France Culture confirme
Être de droite, c’est aussi parler un français châtié : « Le ton idéologique de la station n’est d’ailleurs pas seulement donné par le contenu sémantique des propos énoncés mais également par la diction des intervenants qui dénote, sinon leur appartenance à un groupe social donné, du moins leur position de classe : Radio Classique est le domaine par excellence du français châtié et bien prononcé. »
Et de fustiger la présence à l’antenne de suppôts de la réaction comme Beigbeder ou Luchini. C’est que « une autre leçon que nous révèle cette station de radio est que les idées d’extrême-droite ne sont pas seulement propagées par les partis d’extrême-droite mais qu’elles pénètrent aussi sous couvert de la diffusion d’œuvres musicales en apparence neutres mais qui, enrobées dans une culture politique donnée, permettent à ces idées de pénétrer insidieusement dans toute la société. »
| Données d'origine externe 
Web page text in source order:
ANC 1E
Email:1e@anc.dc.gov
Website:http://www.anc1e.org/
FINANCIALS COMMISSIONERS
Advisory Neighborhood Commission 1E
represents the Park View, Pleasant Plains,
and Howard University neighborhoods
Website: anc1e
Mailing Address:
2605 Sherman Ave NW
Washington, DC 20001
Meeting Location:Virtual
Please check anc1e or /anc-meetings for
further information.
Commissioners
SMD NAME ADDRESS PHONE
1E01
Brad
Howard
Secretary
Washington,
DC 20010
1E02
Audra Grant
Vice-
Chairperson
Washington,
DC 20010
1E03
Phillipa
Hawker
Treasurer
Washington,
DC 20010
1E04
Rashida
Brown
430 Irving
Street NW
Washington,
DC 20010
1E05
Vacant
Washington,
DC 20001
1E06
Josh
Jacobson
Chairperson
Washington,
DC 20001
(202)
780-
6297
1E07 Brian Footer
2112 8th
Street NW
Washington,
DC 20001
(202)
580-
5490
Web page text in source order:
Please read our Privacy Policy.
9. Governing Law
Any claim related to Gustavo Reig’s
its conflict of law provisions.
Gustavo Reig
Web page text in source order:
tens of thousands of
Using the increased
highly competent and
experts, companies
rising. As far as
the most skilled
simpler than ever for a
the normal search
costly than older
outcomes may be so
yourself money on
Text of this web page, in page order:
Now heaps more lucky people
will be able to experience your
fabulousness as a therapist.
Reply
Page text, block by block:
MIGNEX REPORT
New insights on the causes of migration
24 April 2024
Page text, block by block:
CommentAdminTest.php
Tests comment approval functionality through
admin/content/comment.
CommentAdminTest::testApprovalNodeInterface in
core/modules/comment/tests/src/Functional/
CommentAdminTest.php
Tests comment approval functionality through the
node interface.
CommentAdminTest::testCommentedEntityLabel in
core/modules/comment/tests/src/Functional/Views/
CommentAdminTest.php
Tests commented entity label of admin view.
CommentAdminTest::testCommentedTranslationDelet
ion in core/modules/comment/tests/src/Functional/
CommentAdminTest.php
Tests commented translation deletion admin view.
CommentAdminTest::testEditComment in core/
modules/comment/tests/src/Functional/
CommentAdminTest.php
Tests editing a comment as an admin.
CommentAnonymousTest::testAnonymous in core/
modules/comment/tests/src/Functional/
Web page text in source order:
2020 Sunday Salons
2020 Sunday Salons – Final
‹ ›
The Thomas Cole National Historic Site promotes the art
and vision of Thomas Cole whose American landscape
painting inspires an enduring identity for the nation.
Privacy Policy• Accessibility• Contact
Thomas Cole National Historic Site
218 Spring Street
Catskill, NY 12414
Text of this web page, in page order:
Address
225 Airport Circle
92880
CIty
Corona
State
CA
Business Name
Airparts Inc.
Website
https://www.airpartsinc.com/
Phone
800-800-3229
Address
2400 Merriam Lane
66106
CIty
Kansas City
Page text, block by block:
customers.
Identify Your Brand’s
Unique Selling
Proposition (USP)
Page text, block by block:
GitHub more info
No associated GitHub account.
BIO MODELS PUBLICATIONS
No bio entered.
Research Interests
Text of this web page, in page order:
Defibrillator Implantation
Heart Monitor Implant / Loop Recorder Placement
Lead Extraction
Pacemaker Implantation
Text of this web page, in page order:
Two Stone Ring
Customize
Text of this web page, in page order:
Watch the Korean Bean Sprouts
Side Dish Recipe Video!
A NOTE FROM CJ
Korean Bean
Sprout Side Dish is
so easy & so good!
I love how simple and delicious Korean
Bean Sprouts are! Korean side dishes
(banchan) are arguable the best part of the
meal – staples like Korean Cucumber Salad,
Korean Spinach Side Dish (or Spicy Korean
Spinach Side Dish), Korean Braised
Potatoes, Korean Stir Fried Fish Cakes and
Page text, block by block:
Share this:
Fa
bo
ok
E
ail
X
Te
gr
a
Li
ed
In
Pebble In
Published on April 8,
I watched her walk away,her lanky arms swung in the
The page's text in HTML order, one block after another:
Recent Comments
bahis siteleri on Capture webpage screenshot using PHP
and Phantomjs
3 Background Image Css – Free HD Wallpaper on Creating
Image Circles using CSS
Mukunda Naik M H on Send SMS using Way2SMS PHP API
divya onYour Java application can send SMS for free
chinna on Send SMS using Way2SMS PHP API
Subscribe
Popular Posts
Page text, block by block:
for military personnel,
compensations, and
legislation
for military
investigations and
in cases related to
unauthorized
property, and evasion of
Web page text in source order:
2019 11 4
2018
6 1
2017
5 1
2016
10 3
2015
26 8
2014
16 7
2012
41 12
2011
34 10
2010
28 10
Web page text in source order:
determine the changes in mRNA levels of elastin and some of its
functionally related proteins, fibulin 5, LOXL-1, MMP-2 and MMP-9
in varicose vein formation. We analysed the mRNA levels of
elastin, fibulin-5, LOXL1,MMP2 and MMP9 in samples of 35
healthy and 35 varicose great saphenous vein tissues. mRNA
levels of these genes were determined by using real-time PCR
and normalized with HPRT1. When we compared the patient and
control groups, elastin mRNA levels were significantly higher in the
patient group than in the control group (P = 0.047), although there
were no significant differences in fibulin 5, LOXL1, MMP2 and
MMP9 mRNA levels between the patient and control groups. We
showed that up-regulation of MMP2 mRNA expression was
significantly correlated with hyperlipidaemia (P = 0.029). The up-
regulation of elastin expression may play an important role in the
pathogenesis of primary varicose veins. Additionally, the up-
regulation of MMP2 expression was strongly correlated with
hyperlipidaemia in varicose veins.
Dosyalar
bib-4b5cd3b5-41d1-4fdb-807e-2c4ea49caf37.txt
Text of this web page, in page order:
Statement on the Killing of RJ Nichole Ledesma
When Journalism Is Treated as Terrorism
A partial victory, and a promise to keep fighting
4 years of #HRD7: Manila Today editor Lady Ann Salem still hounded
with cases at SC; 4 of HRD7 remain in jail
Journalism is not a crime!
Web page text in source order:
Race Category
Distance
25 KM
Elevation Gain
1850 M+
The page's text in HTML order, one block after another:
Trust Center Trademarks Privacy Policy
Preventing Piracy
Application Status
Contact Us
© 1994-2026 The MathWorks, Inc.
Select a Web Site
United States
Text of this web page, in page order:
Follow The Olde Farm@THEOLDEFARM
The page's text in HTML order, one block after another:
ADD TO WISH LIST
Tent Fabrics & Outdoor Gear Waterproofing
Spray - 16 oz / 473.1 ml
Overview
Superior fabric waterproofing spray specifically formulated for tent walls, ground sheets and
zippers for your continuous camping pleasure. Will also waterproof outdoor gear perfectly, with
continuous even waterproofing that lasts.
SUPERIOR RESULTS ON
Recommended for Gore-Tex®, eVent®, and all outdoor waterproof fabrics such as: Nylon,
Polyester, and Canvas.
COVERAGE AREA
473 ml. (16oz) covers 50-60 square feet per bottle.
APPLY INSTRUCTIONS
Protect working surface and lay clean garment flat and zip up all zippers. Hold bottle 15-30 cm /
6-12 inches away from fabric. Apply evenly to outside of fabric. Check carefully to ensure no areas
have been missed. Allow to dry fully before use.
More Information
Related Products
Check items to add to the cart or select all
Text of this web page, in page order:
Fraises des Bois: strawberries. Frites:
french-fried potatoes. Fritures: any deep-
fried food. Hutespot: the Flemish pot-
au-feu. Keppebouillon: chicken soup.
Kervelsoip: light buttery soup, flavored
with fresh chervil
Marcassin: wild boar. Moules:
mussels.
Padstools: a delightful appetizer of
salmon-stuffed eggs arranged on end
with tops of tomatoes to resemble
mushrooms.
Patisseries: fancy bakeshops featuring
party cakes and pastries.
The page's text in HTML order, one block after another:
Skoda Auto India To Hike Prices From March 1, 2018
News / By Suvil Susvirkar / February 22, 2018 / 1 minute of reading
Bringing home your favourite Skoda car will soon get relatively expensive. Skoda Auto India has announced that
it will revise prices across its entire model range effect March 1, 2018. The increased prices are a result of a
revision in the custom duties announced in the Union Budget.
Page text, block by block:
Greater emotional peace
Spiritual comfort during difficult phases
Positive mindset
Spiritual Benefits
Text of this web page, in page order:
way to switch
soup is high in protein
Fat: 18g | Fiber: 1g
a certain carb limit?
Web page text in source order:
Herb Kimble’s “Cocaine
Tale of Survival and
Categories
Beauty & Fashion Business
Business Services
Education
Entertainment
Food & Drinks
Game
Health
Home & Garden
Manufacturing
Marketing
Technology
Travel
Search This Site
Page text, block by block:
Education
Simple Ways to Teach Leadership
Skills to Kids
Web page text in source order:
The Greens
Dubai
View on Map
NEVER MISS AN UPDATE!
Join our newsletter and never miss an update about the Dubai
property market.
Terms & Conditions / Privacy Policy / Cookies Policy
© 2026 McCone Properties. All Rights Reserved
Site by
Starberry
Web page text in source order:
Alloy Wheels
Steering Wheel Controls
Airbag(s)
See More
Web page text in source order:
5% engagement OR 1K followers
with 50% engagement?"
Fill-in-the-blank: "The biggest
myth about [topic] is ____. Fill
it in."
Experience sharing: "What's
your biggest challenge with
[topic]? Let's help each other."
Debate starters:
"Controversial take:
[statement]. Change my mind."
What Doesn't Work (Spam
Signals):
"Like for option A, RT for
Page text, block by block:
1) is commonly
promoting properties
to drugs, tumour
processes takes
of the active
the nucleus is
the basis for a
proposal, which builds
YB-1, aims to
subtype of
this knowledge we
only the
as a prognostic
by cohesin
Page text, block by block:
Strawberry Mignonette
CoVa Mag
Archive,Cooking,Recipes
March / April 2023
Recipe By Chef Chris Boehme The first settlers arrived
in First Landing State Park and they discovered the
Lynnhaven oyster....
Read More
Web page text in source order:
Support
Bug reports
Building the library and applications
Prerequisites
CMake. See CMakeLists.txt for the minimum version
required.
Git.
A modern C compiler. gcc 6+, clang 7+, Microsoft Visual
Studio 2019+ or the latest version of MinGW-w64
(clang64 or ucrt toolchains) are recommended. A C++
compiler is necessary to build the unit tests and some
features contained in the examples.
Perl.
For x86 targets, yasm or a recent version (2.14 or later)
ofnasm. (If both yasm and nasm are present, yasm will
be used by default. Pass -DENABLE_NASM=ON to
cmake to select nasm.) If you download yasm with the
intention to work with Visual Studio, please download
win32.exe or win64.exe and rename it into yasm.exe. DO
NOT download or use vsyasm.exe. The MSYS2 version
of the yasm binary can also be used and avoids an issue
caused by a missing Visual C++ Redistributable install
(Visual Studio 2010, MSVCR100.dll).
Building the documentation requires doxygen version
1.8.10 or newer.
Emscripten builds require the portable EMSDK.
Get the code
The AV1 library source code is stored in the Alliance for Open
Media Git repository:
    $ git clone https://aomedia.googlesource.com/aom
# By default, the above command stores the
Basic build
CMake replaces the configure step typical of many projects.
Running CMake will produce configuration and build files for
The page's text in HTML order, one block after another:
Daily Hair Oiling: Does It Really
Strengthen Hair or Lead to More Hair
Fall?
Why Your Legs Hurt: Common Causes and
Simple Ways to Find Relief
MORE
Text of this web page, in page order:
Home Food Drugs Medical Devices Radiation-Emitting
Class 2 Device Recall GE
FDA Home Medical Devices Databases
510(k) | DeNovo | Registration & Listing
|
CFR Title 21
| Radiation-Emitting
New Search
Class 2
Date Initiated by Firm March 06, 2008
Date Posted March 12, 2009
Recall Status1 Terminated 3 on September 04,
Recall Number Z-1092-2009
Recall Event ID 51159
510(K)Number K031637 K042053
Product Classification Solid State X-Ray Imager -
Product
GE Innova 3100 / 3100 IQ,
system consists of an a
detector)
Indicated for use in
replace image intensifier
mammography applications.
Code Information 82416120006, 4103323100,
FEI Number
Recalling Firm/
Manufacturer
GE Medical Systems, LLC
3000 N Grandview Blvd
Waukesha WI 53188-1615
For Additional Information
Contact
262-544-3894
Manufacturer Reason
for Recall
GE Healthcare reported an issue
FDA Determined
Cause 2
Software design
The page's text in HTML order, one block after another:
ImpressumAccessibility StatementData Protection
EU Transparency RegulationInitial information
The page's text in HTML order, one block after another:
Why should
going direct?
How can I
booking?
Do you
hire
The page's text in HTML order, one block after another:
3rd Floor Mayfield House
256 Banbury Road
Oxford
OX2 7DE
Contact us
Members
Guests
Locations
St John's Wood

Éructations d’un octogénaire, direz-vous… Mais lorsque ses arguments sont repris par France-Culture, une radio financée par l’argent public… C’était le 27 novembre, Lucile Commeaux, citant Amselle, affirmait tranquillement : « Dans le fond, Radio Classique, c’est un peu le « Chante France » de la musique dite classique. » Et ses animateurs sont « une variété de dominants armée contre le neuf ».
Un complot, vous dis-je…
Anecdotique ? Pas du tout. Il y a depuis cinquante ans une offensive de fond contre la langue, une offensive qui est passée par les programmes scolaires (qui étudie encore sérieusement la grammaire ? Pas les enseignants, qui en dehors des agrégés ne l’ont jamais apprise), puis par les médias de toutes origines, si possible métissées, et enfin par l’institution elle-même. L’université s’en mêle, et pèse de tout son poids pour que soient adoptées l’écriture inclusive, l’étude de littératures modernes et féministes (Virginie Despentes oui, Madame de La Fayette non ; Nakamura oui, La Fontaine non) et la féminisation arbitraire, selon des règles aberrantes, de mots qui ne leur ont rien fait — j’y reviendrai dans ma prochaine chronique.